This is not a rant about Romantic Comedies. This is not a nostalgic look back at what
used to make movies great. It isn’t even
another piece asking, “Why doesn’t anyone care about love anymore?”
I have some ideas but so does everybody else who cares and
this blog is about hope, not angst.
The point is, there aren’t a whole lot of RomComs out there
anymore. The once familiar staple of our
silver screen diet has pretty much vanished.
The ones that are out there have traded cleverness for shock except for
the ones based on Nicholas Sparks’s books in which case they have traded
gourmet for comfort food.
I hope that changes because – and I admit this of my own
free will – I like good RomComs. Pretty
Woman was the third movie I ever bought.
Music and Lyrics and The Wedding Singer both make my top 10 list.

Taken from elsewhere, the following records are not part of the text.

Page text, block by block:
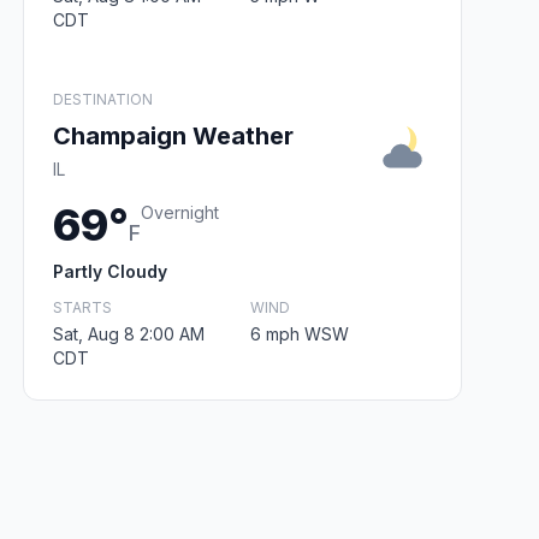
CDT
DESTINATION
Champaign Weather
IL
69°F
Overnight
Partly Cloudy
STARTS
Sat, Aug 8 2:00 AM
CDT
WIND
6 mph WSW
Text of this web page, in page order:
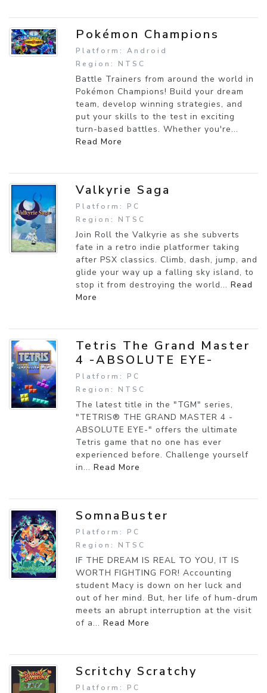
Pokémon Champions
Platform: Android
Region: NTSC
Battle Trainers from around the world in
Pokémon Champions! Build your dream
team, develop winning strategies, and
put your skills to the test in exciting
turn-based battles. Whether you're...
Read More
Valkyrie Saga
Platform: PC
Region: NTSC
Join Roll the Valkyrie as she subverts
fate in a retro indie platformer taking
after PSX classics. Climb, dash, jump, and
glide your way up a falling sky island, to
stop it from destroying the world... Read
More
Tetris The Grand Master
4 -ABSOLUTE EYE-
Platform: PC
Region: NTSC
The latest title in the "TGM" series,
"TETRIS® THE GRAND MASTER 4 -
ABSOLUTE EYE-" offers the ultimate
Tetris game that no one has ever
experienced before. Challenge yourself
in... Read More
SomnaBuster
Platform: PC
Region: NTSC
IF THE DREAM IS REAL TO YOU, IT IS
WORTH FIGHTING FOR! Accounting
student Macy is down on her luck and
out of her mind. But, her life of hum-drum
meets an abrupt interruption at the visit
of a... Read More
Scritchy Scratchy
Platform: PC
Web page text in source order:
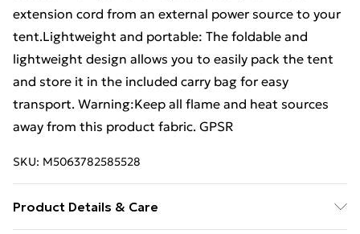
extension cord from an external power source to your
tent.Lightweight and portable: The foldable and
lightweight design allows you to easily pack the tent
and store it in the included carry bag for easy
transport. Warning:Keep all flame and heat sources
away from this product fabric. GPSR
SKU: M5063782585528
Product Details & Care
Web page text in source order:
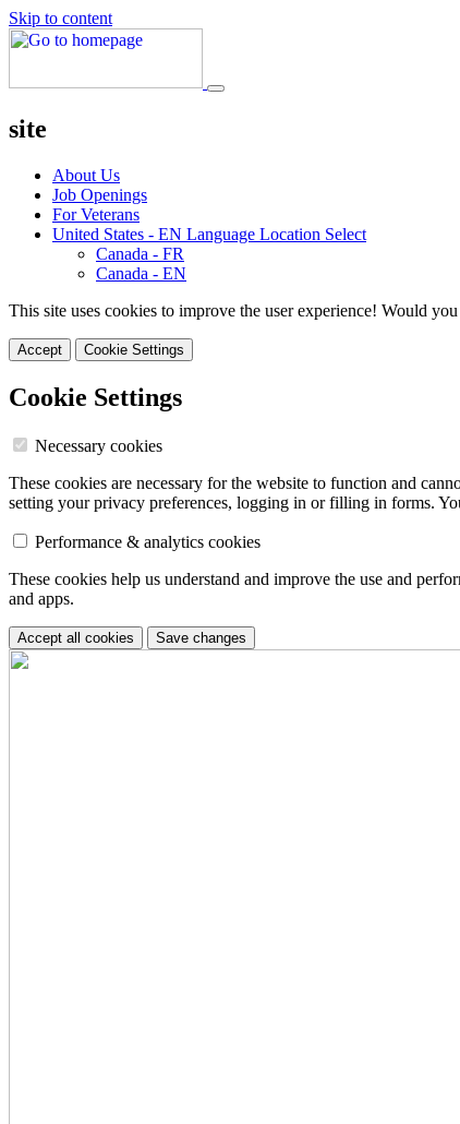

I could watch Notting Hill monthly (you
should read the script) and 50 First Dates rocks the Casbah.
I may have been the only person in America who liked Must
Love Dogs, am the only person I know who liked Leopold, and I watched Sleepless
in Seattle in a theater. The only area I
really come up short is that I don’t particularly care for Renee Zellwegger. Nothing personal, I just got tired of that
character halfway through Bridgette Jones’ Diary and Jerry McGuire was not a
RomCom. It was a TomCruiseCom. Same
character for Renee anyway.
Whoops, I’m ranting.
But there’s a point.
I did notes this week on a RomCom script. It’s funny.
Really funny. And a bit
sappy. Imagine a cross between Romy and
Michele’s High School Reunion and 500 Days of Summer (I know that’s not a
RomCom). It wasn’t Sweet Home Alabama,
but it was better than anything J-Lo’s been in.
It was a modern take on the classic formula – not a
reimagining of what it should be but rather an update to the current
style. Think The Bourne Identity. And think about going to see a RomCom in 2
years. The script is good and the author
is on the edge of breaking in. This
could be it. Should be it. I want to watch the movie.